The Ohio National Guard contends that a state national guard does not qualify under any of these definitions, for it is not a corporation (and thus not a “Government corporation”) and is not part of the executive branch of the federal government (and thus not an “Executive department” or “independent establishment”). 

The U.S. Court of Appeals for the Sixth Circuit held otherwise: Joining all of the several other circuits to consider the question, it concluded that “in their capacity as employers of dual-status technicians … state national guards are executive agencies.” Acknowledging this unanimity among the circuits, the Ohio National Guard asked the Supreme Court to nevertheless consider this question for itself – and to further decide, if the FLRA does apply to state militias, whether it is unconstitutional. 

Notwithstanding the lack of a circuit split, the Supreme Court agreed to consider the Guard’s statutory question while declining to consider its constitutional question – all of which signal the Guard has good odds of persuading the Court to adopt its interpretation of “Executive agency.”

Court Will Decide How to Characterize and Satisfy Immigration Law’s Administrative-Exhaustion Rule

In Santos-Zacaria v. Garland, the Court will again take up the task of distinguishing between jurisdictional requirements and claim-processing rules. As the Court explained last term, the “distinction matters” because “[j]urisdictional requirements cannot be waived or forfeited, must be raised by courts sua sponte, and … do not allow for equitable exceptions.”
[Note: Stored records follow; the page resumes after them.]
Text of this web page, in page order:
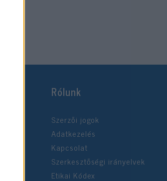
Rólunk
Szerzői jogok
Adatkezelés
Kapcsolat
Szerkesztőségi irányelvek
Etikai Kódex
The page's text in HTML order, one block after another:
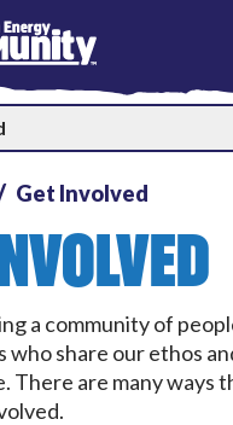
Community
Get Involved
a community of
who share our ethos
are many ways

Here, the Court will examine a provision of immigration law that permits a federal court to “review a final order of removal only if … the alien has exhausted all administrative remedies available to the alien as of right.” The U.S. Court of Appeals for the Fifth Circuit treated this as a jurisdictional rule – it raised the issue itself and dismissed for failure to exhaust – and the Supreme Court will now decide whether the Fifth Circuit was correct to do so.

In addition to characterizing this administrative-exhaustion rule, the Court has also agreed to decide what non-citizens must do to satisfy the rule when they seek to argue that the Board of Immigration Appeals (BIA) engaged in impermissible fact-finding. The Fifth Circuit held that, in this situation, the non-citizen must file a motion to reconsider with the BIA. The petitioner, meanwhile, argues that the decision whether to grant such motions lies within the BIA’s discretion, and that BIA reconsideration is therefore not an administrative remedy “available to the alien as of right.” Immigration lawyers around the country will be looking to see who the Court decides is right.